The next day I spoke with the principal. She told me that the teachers had already told her that the conference had not gone well. Well, they got that right. We can definitely agree about that, which is a place to start.

So what were these educators trying (and failing) to communicate to us with all of this gravitas and hand wringing and the mysterious but incongruent claim that they want our girl to be more "independent"?

The principal said that apparently Sweet M isn't understanding what is going on in class. After five minutes she is, in their words, lost -- completely spaced out. Daydreaming. In another world. She doesn't understand what is going on in the class discussion. And she doesn't look like she's paying attention.

In other words, she has limited auditory and linguistic attention. This is not late-breaking news in the Vox household, so why the gravitas? Why no problem solving? Why no strategies from the reading specialist? Why no ideas for interventions? After years, nearly five years of writing this blog and dealing with these educators, I am so weary of the long faces and hand wringing, and the looks of pity that are sometimes peppered with glances of contempt when one is seen as the parent in denial -- the person pathetically grasping at unrealistic hopes for their child's future.

I have grown incredibly weary of Pervasive Hopelessness Syndrome-Not Otherwise Specified.

Unlike PDD-NOS, very little is known about Pervasive Hopelessness Syndrome, other than that it is highly contagious.
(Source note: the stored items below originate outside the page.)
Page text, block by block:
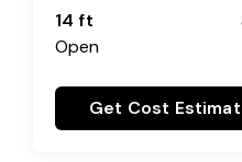
14 ft
Open
Get Cost
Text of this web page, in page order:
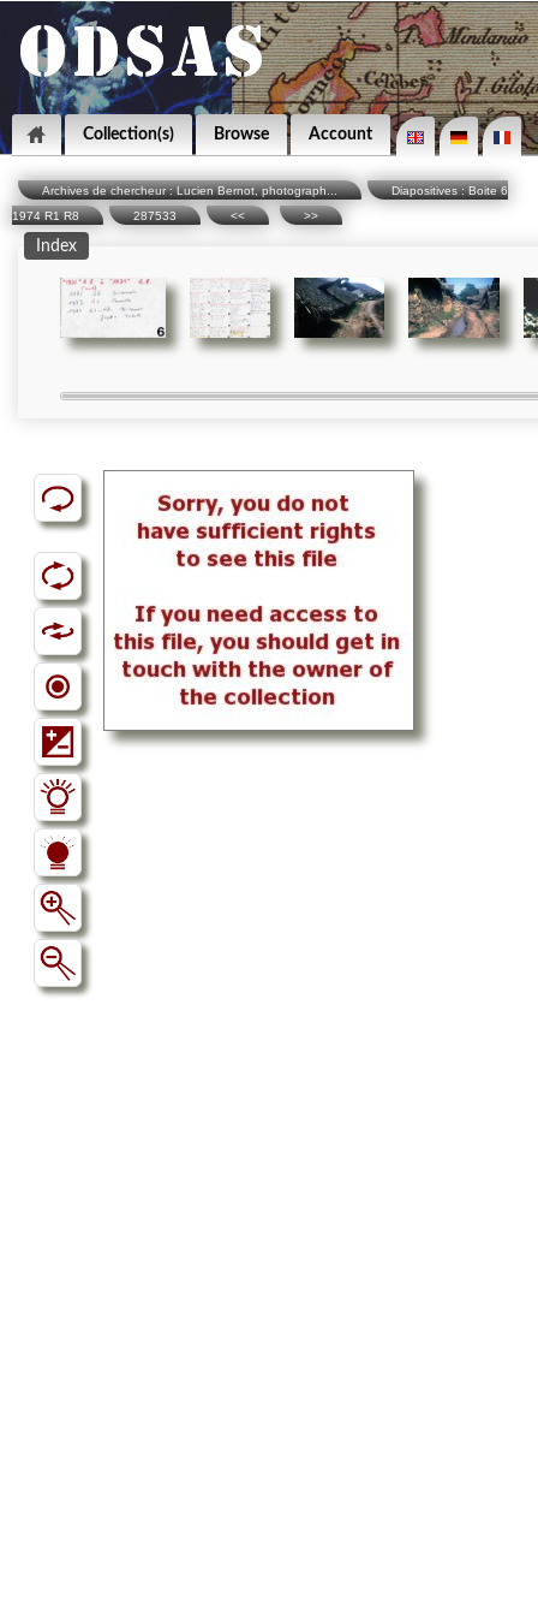
Collection(s) Browse Account
Archives de chercheur : Lucien Bernot, photograph...
Diapositives : Boite 6
1974 R1 R8
287533 << >>
Index
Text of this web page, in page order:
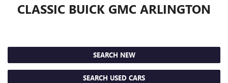
CLASSIC BUICK GMC ARLINGTON
SEARCH NEW
SEARCH USED CARS
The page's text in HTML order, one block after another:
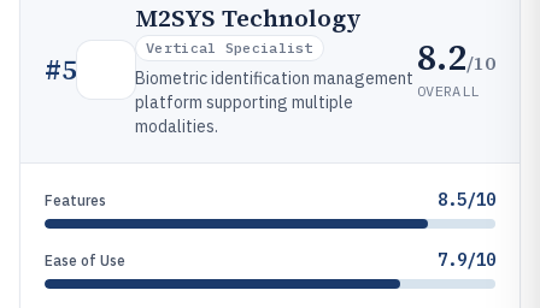
#5
M2SYS Technology
Vertical Specialist
Biometric identification management
platform supporting multiple
modalities.
8.2/10
OVERALL
Features 8.5/10
Ease of Use 7.9/10
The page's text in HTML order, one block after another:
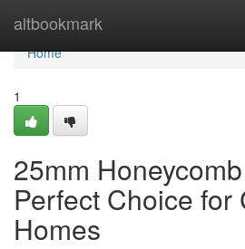
altbookmark
Home
Home
1
25mm
Perfect Choice for
Homes
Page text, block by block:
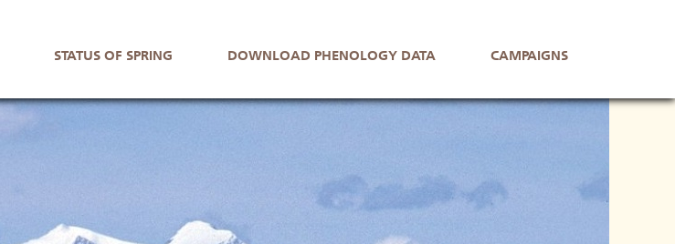
STATUS OF SPRING DOWNLOAD PHENOLOGY DATA CAMPAIGNS
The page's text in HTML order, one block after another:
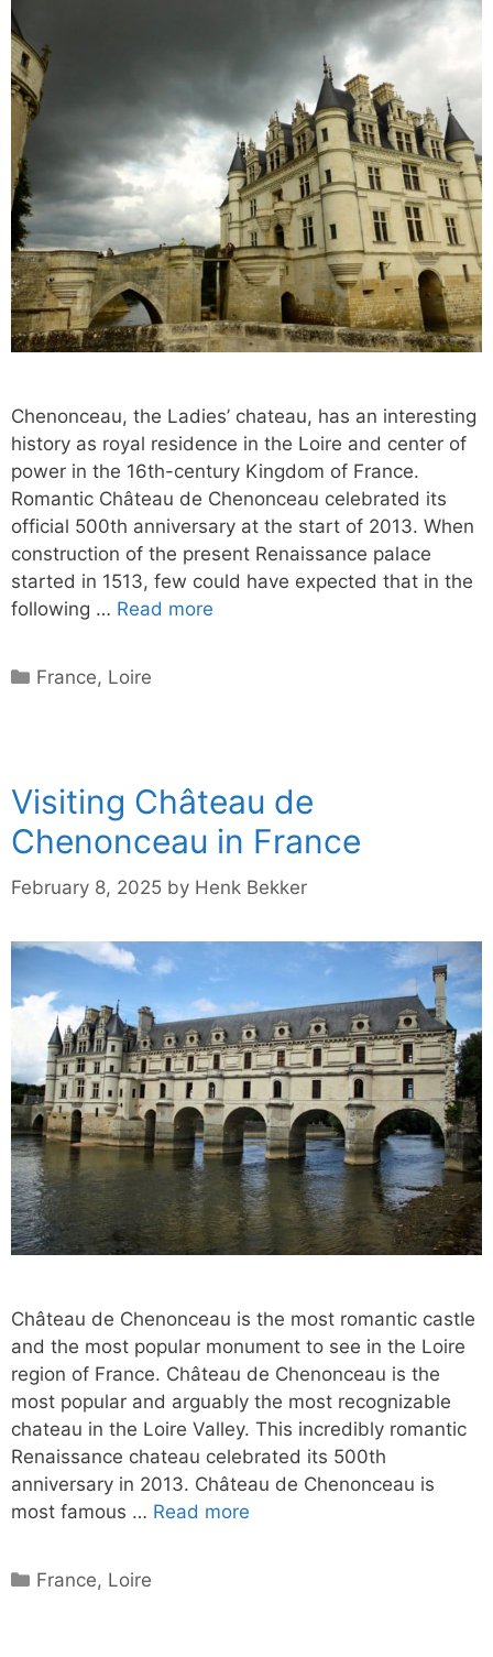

Although there is thought to be a genetic basis for PHS-NOS as there is a frequent co-morbidity of depressive disorders, most cases of PHS seem to be brought on environmental factors. For those with a genetic risk, for example, with first degree relatives with a history of depression, exposure to educators who have thrown up their hands can be particularly dangerous. The onset of the condition can be sudden, but there are antidotes available, including:
  • inspiration from autism activists like Temple Grandin, Donna Williams, Valerie Paradiz, or Daniel Tammet.
  • hanging out, online or in-person, with parents of kids on the spectrum who haven't given up hope. Here the list is awfully long, so I won't list them all. If you've been reading this blog, you know who I've been reading over the years.
  • memoirs by the really pioneering parents of kids on the spectrum, like the late Clara Claiborne Park or Grandin's mother, Eustacia Cutler.
  • one's own experience -- knowing that with skilled instruction and interventions and loads of patience one's child does grow and change and learn and develop.
But this last antidote can be in short supply. These experiences take time to develop.
It's easy to forget that five years back, back in November 2005 when I started this blog, that the reading specialists at M's school had told us that she was not learning to read, and that they did not expect that she would.

So last weekend, reeling from the debacle of the parent-teacher conference -- I went to see Temple Grandin and got one serious dose of hope. For the moment I am immunized against this most recent contagion of PHS-NOS. Now I have only to figure out how to stop the contagion at her school — how to get this posse of teachers to rally around my girl instead of circling their wagons and leaving her to the elements.